The border crossing into my next country, Iraq, was still 1000km away. I was learning that there is as much of Turkey to the east of the Mediterranean as there is along its southern coastline - and it is all mountainous. I found myself crossing the high passes to Tarsus and the southern plains and passing through many Kurdish cities. Apart from the brutal gradients out of the coastal belt the terrain was relatively flat. Aided by an occasional lift on the back of a lorry, the kilometres sped by in a dirty mixture of dust, sweat, diesel fumes and kebab smoke.

On this long arduous section 'body' rather than 'bike' came first and I gave it good attention. Hotels and showers replaced hard-ground camping by mountain streams, beside which my tent had hitherto stood. More thought was given to diet and an adequate intake of carbohydrates. Water was poured into me by the gallon, often from roadside fountains inscribed with holy words. One spectacular well intoned chants from hidden loudspeakers as the blessed water gurgled into my bottles.
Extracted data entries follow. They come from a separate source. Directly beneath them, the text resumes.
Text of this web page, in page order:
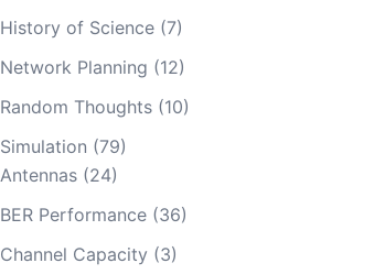
History of Science(7)
Network Planning (12)
Random Thoughts(10)
Simulation (79)
Antennas(24)
BER Performance(36)
Channel Capacity (3)
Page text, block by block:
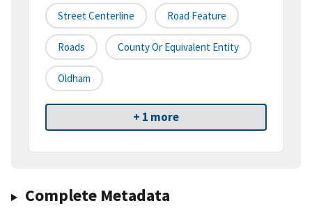
Street Centerline Road Feature
Roads County Or Equivalent Entity
Oldham
+ 1 more
Complete Metadata
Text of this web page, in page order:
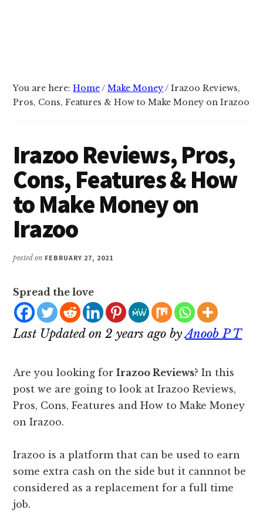
You are here:Home/ Make Money/ Irazoo Reviews,
Pros, Cons, Features & How to Make Money on Irazoo
Irazoo Reviews, Pros,
Cons, Features & How
to Make Money on
Irazoo
posted on FEBRUARY 27, 2021
Spread the love
Last Updated on 2 years ago byAnoob P T
Are you looking forIrazoo Reviews? In this
post we are going to look at Irazoo Reviews,
Pros, Cons, Features and How to Make Money
on Irazoo.
Irazoo is a platform that can be used to earn
some extra cash on the side but it cannnot be
considered as a replacement for a full time
job.
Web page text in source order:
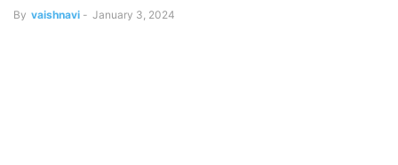
By vaishnavi - January 3, 2024
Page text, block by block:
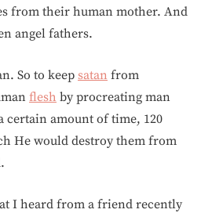
from their human mother. And
angel fathers.
So to keep satan from
flesh by procreating man
certain amount of time, 120
He would destroy them from
I heard from a friend recently
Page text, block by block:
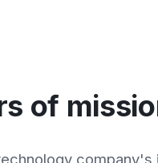
of
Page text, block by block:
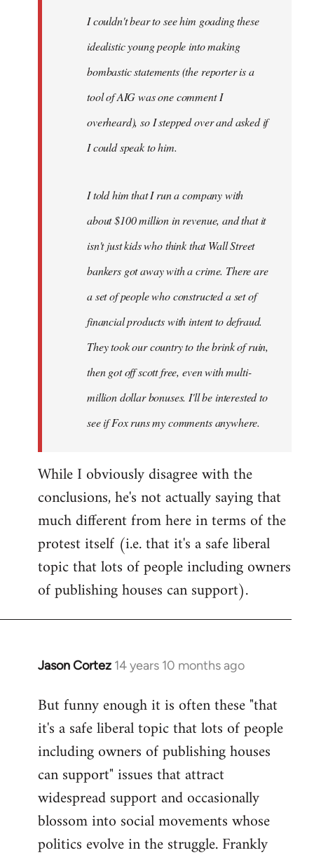
I couldn't bear to see him goading these
idealistic young people into making
bombastic statements (the reporter is a
tool of AIG was one comment I
overheard), so I stepped over and asked if
I could speak to him.
I told him that I run a company with
about $100 million in revenue, and that it
isn't just kids who think that Wall Street
bankers got away with a crime. There are
a set of people who constructed a set of
financial products with intent to defraud.
They took our country to the brink of ruin,
then got off scott free, even with multi-
million dollar bonuses. I'll be interested to
see if Fox runs my comments anywhere.
While I obviously disagree with the
conclusions, he's not actually saying that
much different from here in terms of the
protest itself (i.e. that it's a safe liberal
topic that lots of people including owners
of publishing houses can support).
Jason Cortez 14 years 10 months ago
In
to
Welcome
libcom.org
But funny enough it is often these "that
it's a safe liberal topic that lots of people
including owners of publishing houses
can support" issues that attract
widespread support and occasionally
blossom into social movements whose
politics evolve in the struggle. Frankly
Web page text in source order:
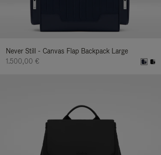
Never Still - Canvas Flap Backpack Large
1.500,00 €
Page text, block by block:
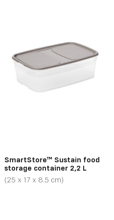
SmartStore™ Sustain food
storage container 2,2 L
(25 x 17 x 8.5 cm)
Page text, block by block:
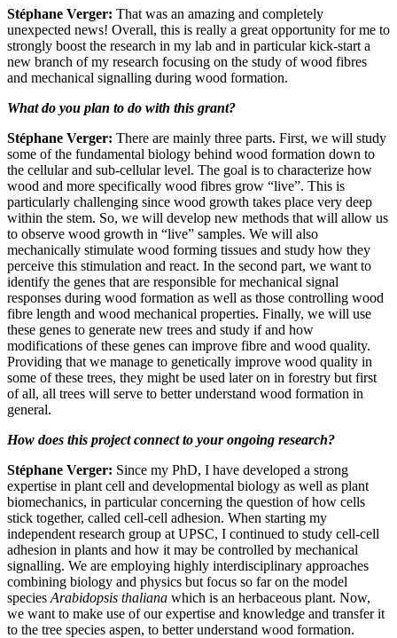
Stéphane Verger: That was an amazing and completely
unexpected news! Overall, this is really a great opportunity for me to
strongly boost the research in my lab and in particular kick-start a
new branch of my research focusing on the study of wood fibres
and mechanical signalling during wood formation.
What do you plan to do with this grant?
Stéphane Verger: There are mainly three parts. First, we will study
some of the fundamental biology behind wood formation down to
the cellular and sub-cellular level. The goal is to characterize how
wood and more specifically wood fibres grow “live”. This is
particularly challenging since wood growth takes place very deep
within the stem. So, we will develop new methods that will allow us
to observe wood growth in “live” samples. We will also
mechanically stimulate wood forming tissues and study how they
perceive this stimulation and react. In the second part, we want to
identify the genes that are responsible for mechanical signal
responses during wood formation as well as those controlling wood
fibre length and wood mechanical properties. Finally, we will use
these genes to generate new trees and study if and how
modifications of these genes can improve fibre and wood quality.
Providing that we manage to genetically improve wood quality in
some of these trees, they might be used later on in forestry but first
of all, all trees will serve to better understand wood formation in
general.
How does this project connect to your ongoing research?
Stéphane Verger: Since my PhD, I have developed a strong
expertise in plant cell and developmental biology as well as plant
biomechanics, in particular concerning the question of how cells
stick together, called cell-cell adhesion. When starting my
independent research group at UPSC, I continued to study cell-cell
adhesion in plants and how it may be controlled by mechanical
signalling. We are employing highly interdisciplinary approaches
combining biology and physics but focus so far on the model
species Arabidopsis thaliana which is an herbaceous plant. Now,
we want to make use of our expertise and knowledge and transfer it
to the tree species aspen, to better understand wood formation.

Right across these arid lands the people kept reminding me they were Kurds. The fire of their ethnic aspiration burned strongly among these descendants of Alexander's armies, ever rekindled by the repression in the lands over which they are scattered.

Most thrilling moments were the crossings of the head waters of historic rivers. At Birecik the drivers of oil lorries shouted an invitation to swim with them in the Euphrates. I joined them with gusto. They had run their wagons deep into the water to cool - just like the cowboys of old who put the wellbeing of their teams before all else. At the roadside the lorries drank before their drivers and were hosed down from great troughs beside the petrol pump. Although they had once been the bane of my cycling life, my attitude to these great trumpeting monsters underwent a subtle change. It had become possible to distinguish a klaxon roar of greeting from an angry snarl. Frequently the drivers would offer me chai, drinks and friendly words. On the long climbs, when our uphill speeds synchronised, oily arms would thrust goodies towards me.

The Tigris proved too dirty for a swim but I dawdled along its banks, wishing I could load my bike aboard the small boats that drifted across Syria into Iraq.

Suddenly at Silopi the frontier queues started to form. Five kilometres of lorries, parked two abreast, waited to pass through, their patient drivers playing backgammon in the shade between the wheels. There was not a tourist car among them. In my love-hate relationship with Turkish trucks it was good to have the last laugh. I zoomed straight to the front, and through to Iraq.

Unfortunately, on a subsequent cycling trip through Turkey Dave was killed in a collision with a truck.